** Opening Data for this task block **
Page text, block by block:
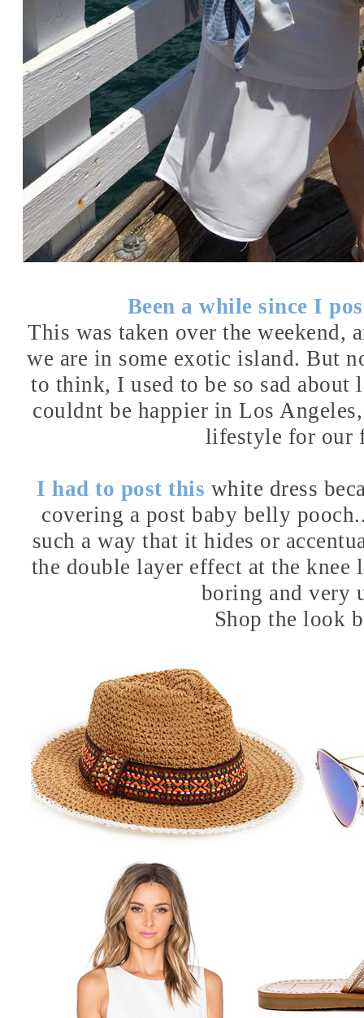
Been a while since I
This was taken over the
we are in some exotic island. But
to think, I used to be so sad
couldnt be happier in Los
lifestyle for our
I had to post this white dress
covering a post baby belly
such a way that it hides or
the double layer effect at the
boring and very
Shop the look
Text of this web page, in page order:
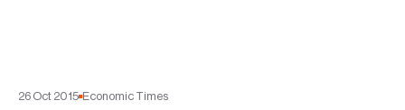
26 Oct 2015 Economic Times
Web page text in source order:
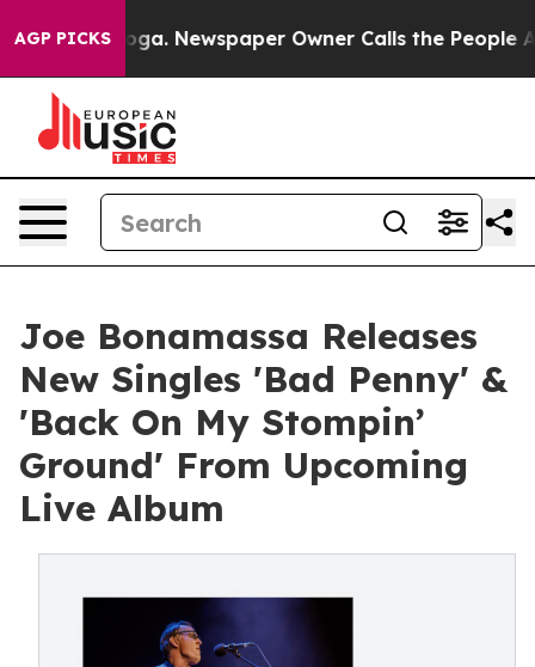
AGP PICKSNewspaper Owner Calls the People Abruptly
Joe Bonamassa Releases
New Singles 'Bad Penny' &
'Back On My Stompin’
Ground' From Upcoming
Live Album
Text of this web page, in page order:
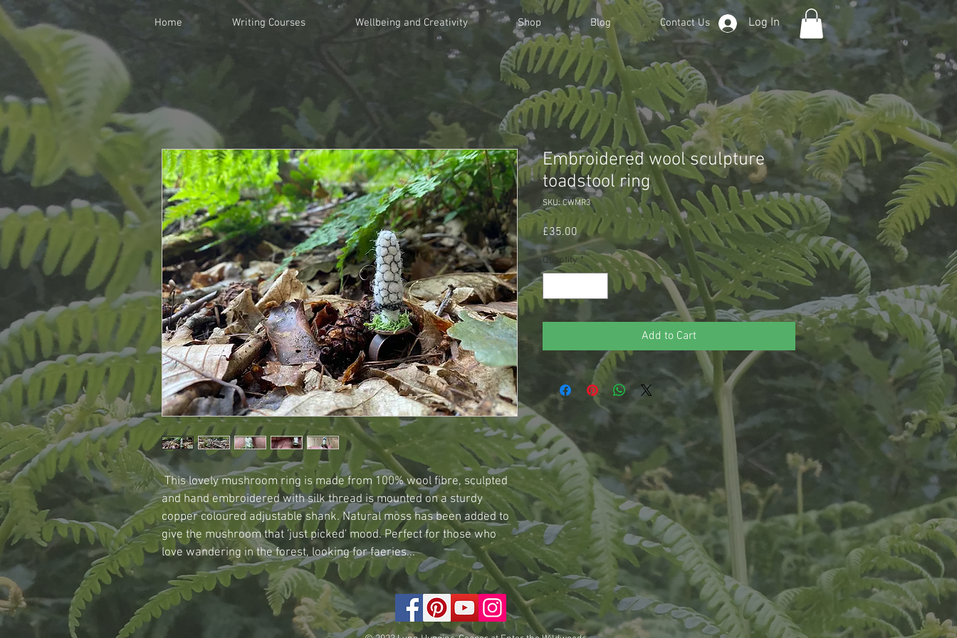
Home Writing Courses Wellbeing and Creativity Shop Blog Contact Us Log In
This lovely mushroom ring is made from 100% wool fibre, sculpted
and hand embroidered with silk thread is mounted on a sturdy
copper coloured adjustable shank. Natural moss has been added to
give the mushroom that 'just picked' mood. Perfect for those who
love wandering in the forest, looking for faeries...
Embroidered wool sculpture
toadstool ring
SKU: CWMR3
£35.00 Price
Quantity *
Add to Cart
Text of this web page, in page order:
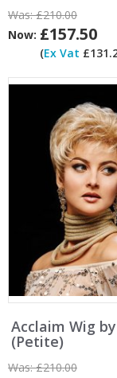
Was:£210.00
Now: £157.50
(Ex Vat
Acclaim Wig
(Petite)
Was:£210.00
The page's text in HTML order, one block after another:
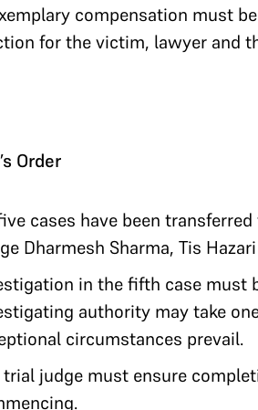
compensation must
for the victim, lawyer and
Order
cases have been
Dharmesh Sharma, Tis
in the fifth case must
authority may take
circumstances prevail.
trial judge must ensure
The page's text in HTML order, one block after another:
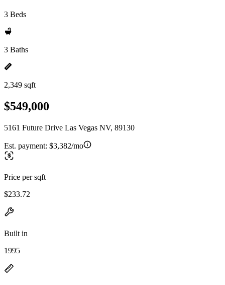
3 Beds
3 Baths
2,349 sqft
$549,000
5161 Future Drive Las Vegas NV, 89130
Est. payment: $3,382/mo
Price per sqft
$233.72
Built in
1995
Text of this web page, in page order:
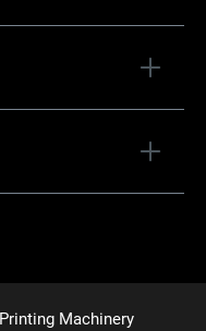
Machinery
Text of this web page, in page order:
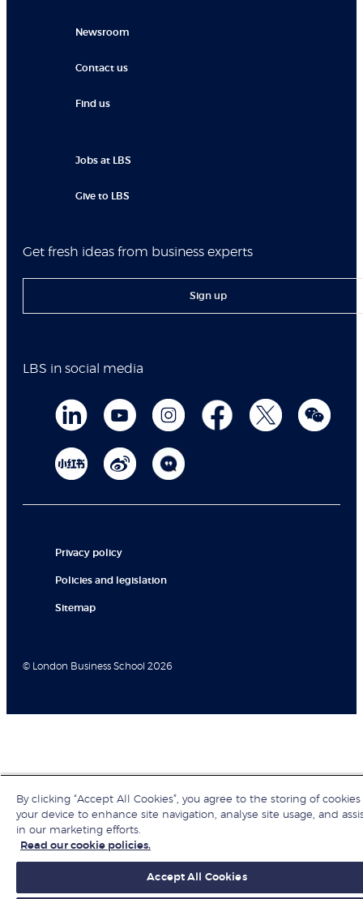
Newsroom
Contact us
Find us
Jobs at LBS
Give to LBS
Get fresh ideas from business experts
Sign up
LBS in social media
Privacy policy
Policies and legislation
Sitemap
© London Business School 2026
By clicking “Accept All Cookies”, you agree to the storing of
your device to enhance site navigation, analyse site usage, and
in our marketing efforts.
Read our cookie policies.
Accept All Cookies
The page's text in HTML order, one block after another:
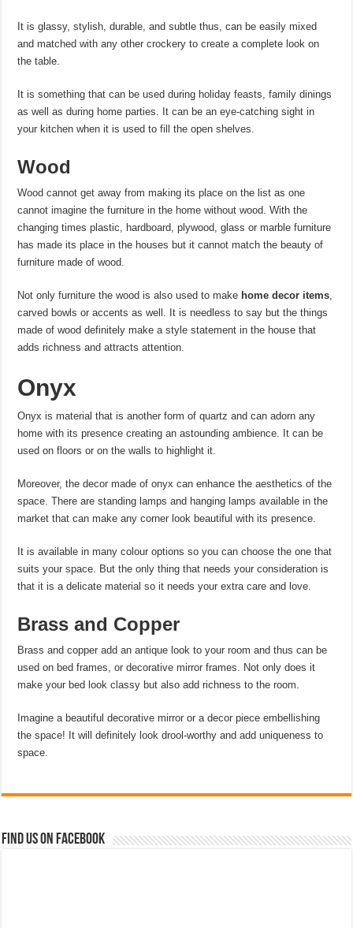
It is glassy, stylish, durable, and subtle thus, can be easily mixed
and matched with any other crockery to create a complete look on
the table.
It is something that can be used during holiday feasts, family dinings
as well as during home parties. It can be an eye-catching sight in
your kitchen when it is used to fill the open shelves.
Wood
Wood cannot get away from making its place on the list as one
cannot imagine the furniture in the home without wood. With the
changing times plastic, hardboard, plywood, glass or marble furniture
has made its place in the houses but it cannot match the beauty of
furniture made of wood.
Not only furniture the wood is also used to make home decor items,
carved bowls or accents as well. It is needless to say but the things
made of wood definitely make a style statement in the house that
adds richness and attracts attention.
Onyx
Onyx is material that is another form of quartz and can adorn any
home with its presence creating an astounding ambience. It can be
used on floors or on the walls to highlight it.
Moreover, the decor made of onyx can enhance the aesthetics of the
space. There are standing lamps and hanging lamps available in the
market that can make any corner look beautiful with its presence.
It is available in many colour options so you can choose the one that
suits your space. But the only thing that needs your consideration is
that it is a delicate material so it needs your extra care and love.
Brass and Copper
Brass and copper add an antique look to your room and thus can be
used on bed frames, or decorative mirror frames. Not only does it
make your bed look classy but also add richness to the room.
Imagine a beautiful decorative mirror or a decor piece embellishing
the space! It will definitely look drool-worthy and add uniqueness to
space.
Find us on Facebook
** Closing Data for this task block **
→ What you have to do:
Among the entries above, how many lines contain the string "mushroom"? Only the number should be given.

→ Output of the task:
2